Created in the late 19th century in port cities, the evolution of both Boston Cream and Key Lime Pies were greatly influenced by the exchange of people, ideas, and goods. The initial version of these desserts are a far cry from the sweet treats that we enjoy today, but centuries of adapting and honing the baking of these delights are what make them so irresistibly delicious.
Boston Cream Pie: The first Boston Cream Pie was served at the 1856 opening of the Parker House Hotel in downtown Boston. The hotel chef at the time, M. Sanizan, is responsible for the creation of this now famous dessert.
Key Lime Pie: Local lore asserts that Key Lime Pie came from the kitchen of William Curry in the 1890’s at the hands of a Key West cook named Aunt Sally. In 2006 Key Lime Pie became the official state pie of Florida.
Boston Cream Pie: Many know the donut version of Boston Cream Pie, which from Dunkin is as close as some can get to a Boston experience. However the true Boston Cream Pie is a cake with a name of mysterious origins. A vanilla sponge and vanilla cream cake with a chocolate glaze, the Parker House still serves it with a decorative spiderweb design on top and a crust of crushed almonds. At the time of its debut, the chocolate glaze was a particularly inventive use for chocolate which was generally served in pudding or beverage form. As for the name, some may attribute it to the crust-like appearance of the almond coating, however, the name “pie” most likely comes from the early 19th century when cakes and pies were baked in the same tins.
Key Lime Pie: Despite the common belief that Key Lime Pie comes from the Florida Keys, it has recently come to light that the earliest recorded version of the recipe comes from the test kitchen of Borden Condensed Milk in New York City as a way to market their milk. The recipe was not the one we know today but called a Lemon Cream Pie. Therefore it can be argued that Key Lime Pie did not reach its true form until it was brought to Florida. Whatever your position on this hot button issue, I hope we can all agree on a good graham cracker crust.

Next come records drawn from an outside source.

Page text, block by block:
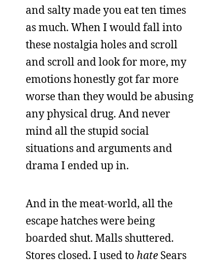
and salty made you eat ten times
as much. When I would fall into
these nostalgia holes and scroll
and scroll and look for more, my
emotions honestly got far more
worse than they would be abusing
any physical drug. And never
mind all the stupid social
situations and arguments and
drama I ended up in.
And in the meat-world, all the
escape hatches were being
boarded shut. Malls shuttered.
Stores closed. I used to hate Sears
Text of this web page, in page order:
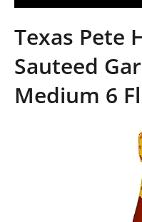
t
o
n
Texas Pete
Sauteed
Medium 6
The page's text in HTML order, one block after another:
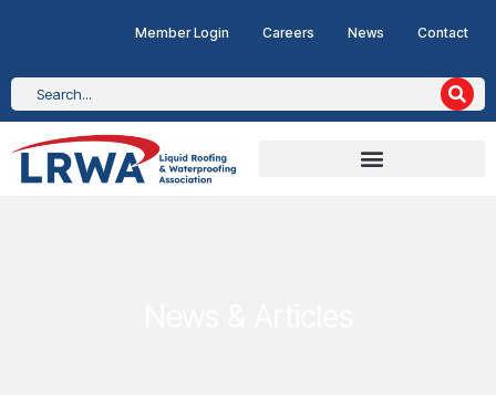
Member Login Careers News Contact
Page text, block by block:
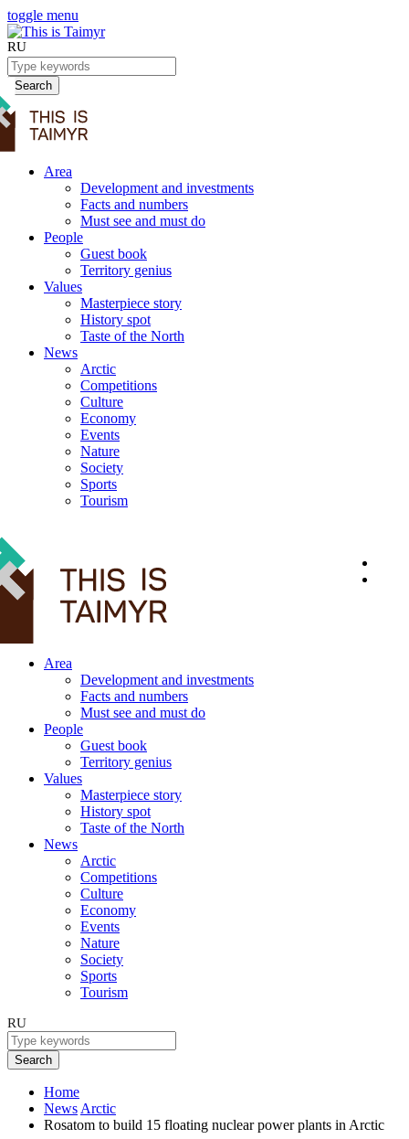
toggle menu
RU
Search
Area
Development and investments
Facts and numbers
Must see and must do
People
Guest book
Territory genius
Values
Masterpiece story
History spot
Taste of the North
News
Arctic
Competitions
Culture
Economy
Events
Nature
Society
Sports
Tourism
Area
Development and investments
Facts and numbers
Must see and must do
People
Guest book
Territory genius
Values
Masterpiece story
History spot
Taste of the North
News
Arctic
Competitions
Culture
Economy
Events
Nature
Society
Sports
Tourism
RU
Search
Home
News Arctic
Rosatom to build 15 floating nuclear power plants in Arctic
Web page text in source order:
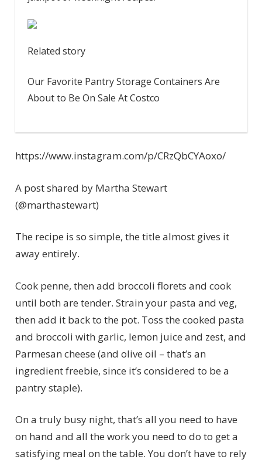
Related story
Our Favorite Pantry Storage Containers Are
About to Be On Sale At Costco
https://www.instagram.com/p/CRzQbCYAoxo/
A post shared by Martha Stewart
(@marthastewart)
The recipe is so simple, the title almost gives it
away entirely.
Cook penne, then add broccoli florets and cook
until both are tender. Strain your pasta and veg,
then add it back to the pot. Toss the cooked pasta
and broccoli with garlic, lemon juice and zest, and
Parmesan cheese (and olive oil – that’s an
ingredient freebie, since it’s considered to be a
pantry staple).
On a truly busy night, that’s all you need to have
on hand and all the work you need to do to get a
satisfying meal on the table. You don’t have to rely
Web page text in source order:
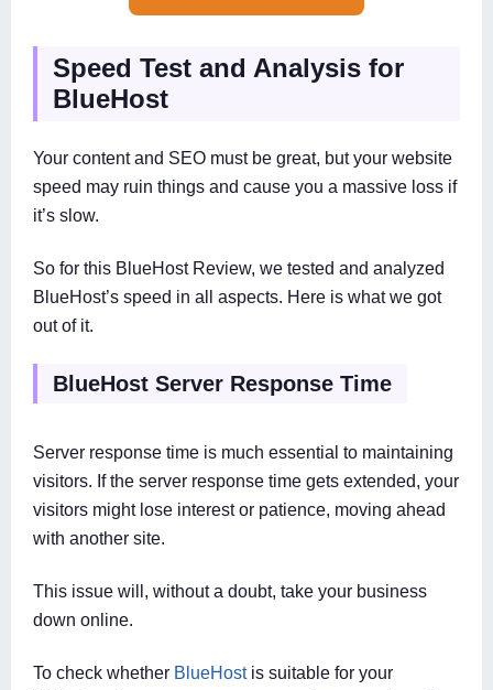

Boston Cream Pie: The Boston Cream Pie is now, after the advent of refrigeration, classically served cold to ensure the integrity of the cream. Since its inception, the pastry cream filling has become more commonly replaced with a vanilla custard. The cake layers have also evolved from a more dense pound cake-like consistency to a lighter sponge, but the rum brushing remains the same.
Key Lime Pie: The original recipe was a lemon cream pie, but the beloved Florida version used the citrus native to the region, giving the dessert that unmistakable tart-sweet Key lime flavor. These days, Key limes in Florida are scarce. Most of the staple citrus is grown privately due to aggressive hurricanes and a vegetal disease called citrus canker.